E quanto ao campo de jogos, principal culpado por toda esta divagação, apareceu com o nascimento da tão movimentada Zona Industrial, junto à Estrada Nacional que liga a Póvoa a Braga, no lugar de Águas Férreas, por ali existir uma “fonte milagrosa” com água contendo o ferro muito útil ao corpo humano, como revelam documentos ligados à medicina. Esse espaço desportivo, pertença da Junta de Freguesia, tem como principal utilizador a mais tarde criada oficialmente Associação Cultural e Desportiva de São Miguel de Laúndos, em homenagem ao patrono da freguesia, santo muito querido nos meios rurais onde a sua bênção é desejada por alturas da festa anual, em setembro, sempre com o desejo que São Miguel (ou Arcanjo São Miguel) encha a eira com os cereais colhidos da terra, frutos das sementeiras feitas com tanto trabalho e zelo.

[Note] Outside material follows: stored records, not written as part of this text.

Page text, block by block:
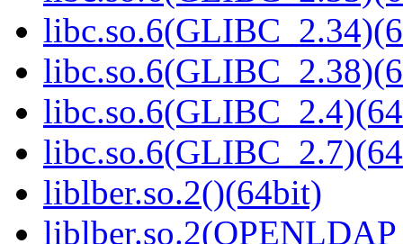
liblber.so.2()(64bit)
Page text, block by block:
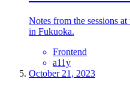
Notes from the sessions
in Fukuoka.
Frontend
a11y
October 21, 2023
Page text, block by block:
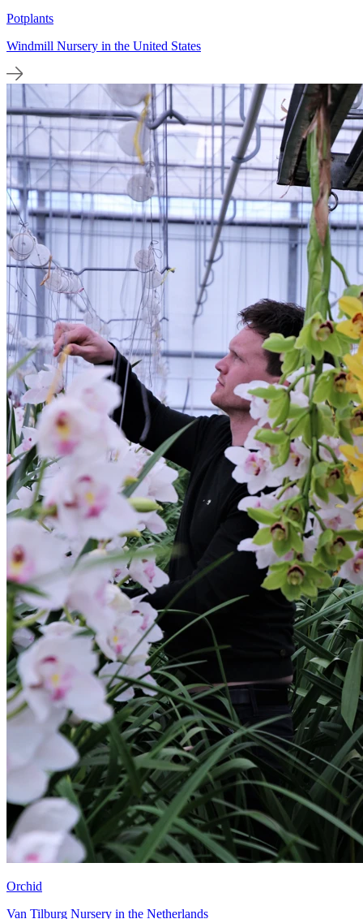
Potplants
Windmill Nursery in the United States
Orchid
Van Tilburg Nursery in the Netherlands
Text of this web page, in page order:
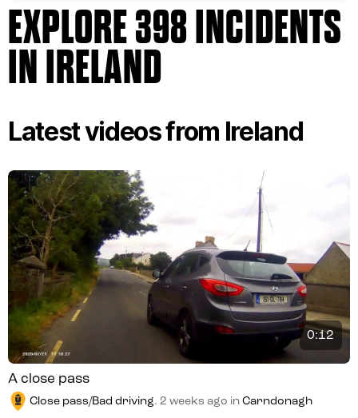
EXPLORE 398 INCIDENTS
IN IRELAND
Latest videos from Ireland
0:12
A close pass
Close pass/Bad driving. 2 weeks ago in Carndonagh
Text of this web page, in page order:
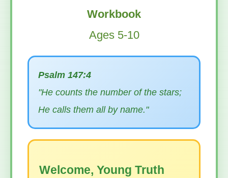
Workbook
Ages 5-10
Psalm 147:4
"He counts the number of the stars;
He calls them all by name."
Welcome, Young Truth
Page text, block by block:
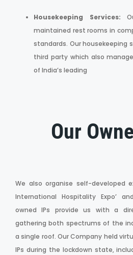
Housekeeping Services:
maintained rest rooms in
standards. Our housekeeping
third party which also
of India’s leading
Our
We also organise self-developed
International Hospitality Expo’
owned IPs provide us with a
gathering both spectrums of the
a single roof. Our Company held
IPs during the lockdown state,
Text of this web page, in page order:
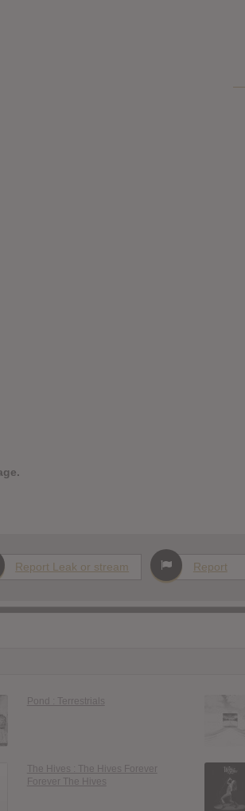
Report Leak or stream Report
Pond : Terrestrials
The Hives : The Hives Forever
Forever The Hives
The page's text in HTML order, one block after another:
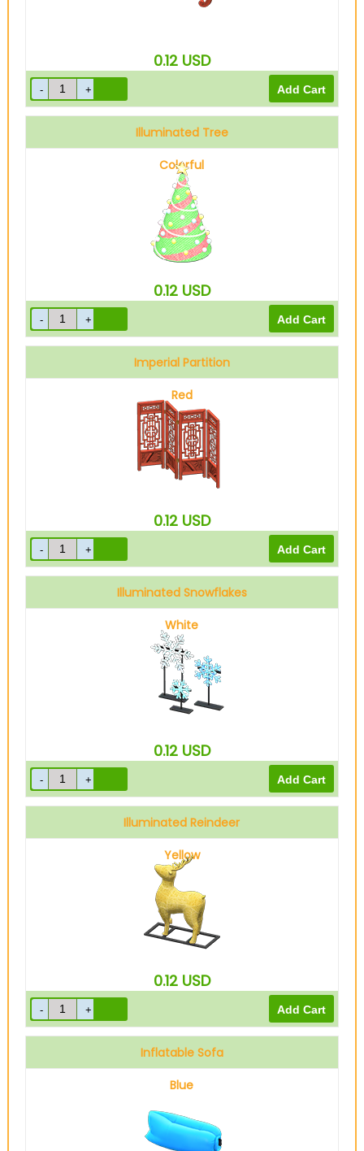
0.12 USD
Illuminated Tree
Colorful
0.12 USD
Imperial Partition
Red
0.12 USD
Illuminated Snowflakes
White
0.12 USD
Illuminated Reindeer
Yellow
0.12 USD
Inflatable Sofa
Blue
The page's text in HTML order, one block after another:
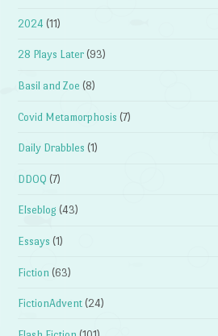
2024 (11)
28 Plays Later (93)
Basil and Zoe (8)
Covid Metamorphosis (7)
Daily Drabbles (1)
DDOQ (7)
Elseblog (43)
Essays (1)
Fiction (63)
FictionAdvent (24)
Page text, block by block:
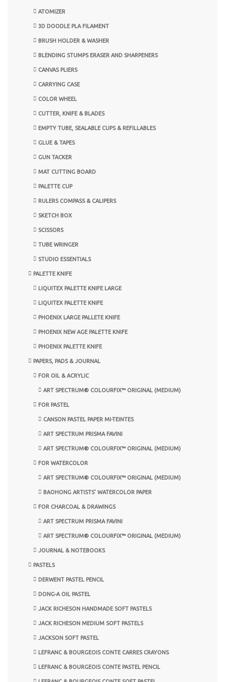
ATOMIZER
3D DOODLE PLA FILAMENT
BRUSH HOLDER & WASHER
BLENDING STUMPS ERASER AND SHARPENERS
CANVAS PLIERS
CARRYING CASE
COLOR WHEEL
CUTTER, KNIFE & BLADES
EMPTY TUBE, SEALABLE CUPS & REFILLABLES
GLUE & TAPES
GUN TACKER
MAT CUTTING BOARD
PALETTE CUP
RULERS COMPASS & CALIPERS
SKETCH BOX
SCISSORS
TUBE WRINGER
STUDIO ESSENTIALS
PALETTE KNIFE
LIQUITEX PALETTE KNIFE LARGE
LIQUITEX PALETTE KNIFE
PHOENIX LARGE PALLETE KNIFE
PHOENIX NEW AGE PALETTE KNIFE
PHOENIX PALETTE KNIFE
PAPERS, PADS & JOURNAL
FOR OIL & ACRYLIC
ART SPECTRUM® COLOURFIX™ ORIGINAL (MEDIUM)
FOR PASTEL
CANSON PASTEL PAPER MI-TEINTES
ART SPECTRUM PRISMA FAVINI
ART SPECTRUM® COLOURFIX™ ORIGINAL (MEDIUM)
FOR WATERCOLOR
ART SPECTRUM® COLOURFIX™ ORIGINAL (MEDIUM)
BAOHONG ARTISTS’ WATERCOLOR PAPER
FOR CHARCOAL & DRAWINGS
ART SPECTRUM PRISMA FAVINI
ART SPECTRUM® COLOURFIX™ ORIGINAL (MEDIUM)
JOURNAL & NOTEBOOKS
PASTELS
DERWENT PASTEL PENCIL
DONG-A OIL PASTEL
JACK RICHESON HANDMADE SOFT PASTELS
JACK RICHESON MEDIUM SOFT PASTELS
JACKSON SOFT PASTEL
LEFRANC & BOURGEOIS CONTE CARRES CRAYONS
LEFRANC & BOURGEOIS CONTE PASTEL PENCIL

Nesta hora de recordações vem à memória o saudoso Padre Dinis Lopes, com quem convivi desde tenra idade. Foi por seu intermédio que a igreja paroquial passou para o Santuário, à entrada da via que liga a freguesia ao Monte de S. Félix, retirando esse velho direito à mais acanhada igreja situada no lugar com a mesma denominação (como se compreende), onde se situa ainda a residência paroquial mais a sua lendária ramada, onde uma noite ficou dependurado o corpo de um salteador, atingido com uma bala de carabina disparada como defesa pelo pároco da freguesia, segundo reza o livro “Zé do Telhado no Minho – fastos das maltas de ladrões”, da autoria do esposendense Manuel de Boaventura, falecido com 88 anos no princípio da década de 60 do século passado, na sua freguesia de Vila Chã, e que tem o seu nome bem ligado à Póvoa de Varzim, não só através dos seus livros de contos, como também pela colaboração sempre bem aceite no extinto “Comércio da Póvoa”, ao ponto de merecer a perpetuação do seu nome numa artéria da cidade poveira, para os lados dos Mourões.
E que mundo de recordações nos trouxe a oficialização do “Montis Lanutus” que tem à sua frente, como
fundador, não o Ismael “de vista escanada” dos anos 80, mas sim o Coronel Ismael Gomes Alves, a quem presto a minha singela homenagem neste arrazoado de coisas que transformaram Laúndos de aldeia de carquejeiras, madeireiros (simbolizados no seu brasão) e artesãos de peças de linho e mantas de trapos tecidos nos tão tradicionais teares manuais, numa bem apetrechada freguesia poveira que teve a arte e poder de sacudir uma lixeira e transformá-la num local aprazível de lazer onde prevalece o sonho do Abraão Cruz de ali nascer um amplo espaço para veículos aéreos… o que até condiz com a vivência de quem acaba de criar um espaço cultural vocacionado nas vertentes das Letras, Artes e História, situado na parte mais alta do concelho da Póvoa de Varzim.
Que me desculpem esta longa narrativa os que tiverem a pachorra de ainda me aturarem neste descobrir de velhas estórias que engrossam a História Poveira.